Glassdoor users rated their interview experience at Silverorange as 50% positive with a difficulty rating score of 3 out of 5 (where 5 is the highest level of difficulty). Candidates interviewing for Project Manager and Web Developer rated their interviews as the hardest, whereas interviews for Software Developer and Web Developer roles were rated as the easiest.
The hiring process at Silverorange takes an average of 19 days when considering 6 user submitted interviews across all job titles. Candidates applying for Web Developer had the quickest hiring process (on average 7 days), whereas Android Mobile Developer roles had the slowest hiring process (on average 42 days).
I applied online. The process took 1 week. I interviewed at Silverorange in Sep 2025
Interview
Was given a take home exercise to be done in 3-4 hours and was given $100 for completing it after it was reviewed. Although I wasn't chosen to continue the process, the assignment was well organized and the multiple instructions were pretty clear and I enjoyed doing it. I was asked to do this about a month after I applied to the job.
Interview questions [1]
Question 1
Assignment was given in a GitHub repository, with instructions on what they wanted you to change and add to it.
I applied online. The process took 6 weeks. I interviewed at Silverorange in Dec 2022
Interview
Applied online and was compensated appropriately for a take home coding exercise - this took 3-4 hours to complete. The next step was to respond to a list of questions that were relating to salary expectations, start date, remote work, etc.
The next and final step would have been an interview with a panel of leaders at the company, but I received another job offer before this step and ended the process here.
They were transparent about salary range based on their review of the coding exercise which I greatly appreciated.
Interview questions [1]
Question 1
What parts of remote working have proven challenging?
Two lengthy questionaires followed by a three person panel interview including role playing scenarios. Exclusively work and task related topics during the interview, no opportunity to gauge personality fits (other than assumption of no personality/culture).
Interview questions [1]
Question 1
You are managing a project for a long-standing client that requires three developers.
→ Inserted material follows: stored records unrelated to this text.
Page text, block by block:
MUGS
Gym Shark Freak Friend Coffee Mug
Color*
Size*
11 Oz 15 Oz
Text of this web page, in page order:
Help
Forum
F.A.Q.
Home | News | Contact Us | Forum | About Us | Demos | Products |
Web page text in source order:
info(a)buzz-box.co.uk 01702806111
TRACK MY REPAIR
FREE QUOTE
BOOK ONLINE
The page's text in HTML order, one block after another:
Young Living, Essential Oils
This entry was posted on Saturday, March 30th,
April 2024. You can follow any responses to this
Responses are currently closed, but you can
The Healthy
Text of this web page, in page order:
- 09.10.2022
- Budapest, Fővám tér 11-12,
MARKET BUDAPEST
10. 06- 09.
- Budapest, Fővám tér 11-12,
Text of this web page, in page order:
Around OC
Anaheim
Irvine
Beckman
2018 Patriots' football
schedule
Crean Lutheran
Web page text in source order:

Two of the developers have worked on this project together for over a year, but one has joined recently from another silverorange team to replace a parental leave. The two established devs are responsible for onboarding the new teammate.
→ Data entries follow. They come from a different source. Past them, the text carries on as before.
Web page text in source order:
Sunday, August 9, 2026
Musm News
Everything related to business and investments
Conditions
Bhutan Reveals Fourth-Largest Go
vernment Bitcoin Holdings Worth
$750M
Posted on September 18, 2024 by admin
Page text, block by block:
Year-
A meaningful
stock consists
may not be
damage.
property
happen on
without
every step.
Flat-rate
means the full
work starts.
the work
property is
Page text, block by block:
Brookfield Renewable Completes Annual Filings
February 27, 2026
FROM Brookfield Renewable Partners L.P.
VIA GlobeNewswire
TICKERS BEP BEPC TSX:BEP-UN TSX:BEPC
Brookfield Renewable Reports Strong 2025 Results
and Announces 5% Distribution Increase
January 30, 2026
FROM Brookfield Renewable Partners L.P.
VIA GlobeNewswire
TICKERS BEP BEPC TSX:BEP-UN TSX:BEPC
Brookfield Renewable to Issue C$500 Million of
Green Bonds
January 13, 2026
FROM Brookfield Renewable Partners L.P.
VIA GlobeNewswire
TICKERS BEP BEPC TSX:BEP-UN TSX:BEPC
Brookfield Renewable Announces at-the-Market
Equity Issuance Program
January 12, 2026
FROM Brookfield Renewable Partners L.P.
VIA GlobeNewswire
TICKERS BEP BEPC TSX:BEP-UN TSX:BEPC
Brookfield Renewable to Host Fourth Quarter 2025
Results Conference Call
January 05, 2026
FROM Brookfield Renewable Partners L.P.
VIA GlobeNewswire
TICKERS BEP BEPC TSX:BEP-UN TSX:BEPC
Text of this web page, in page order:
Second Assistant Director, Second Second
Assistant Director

Two months after onboarding, you start to notice that the team’s estimates are becoming more and more inaccurate and their velocity is decreasing. You review Shortcut (your project management tool) and notice that the 'In Review' stage is the bottleneck. When you check a few pull requests, there is twice as much feedback as normal from all devs, both the new and old.
How would you approach this situation? Let us know what questions you would have, your approach to communication, and what support you would expect from silverorange (the operations team as well as your project team).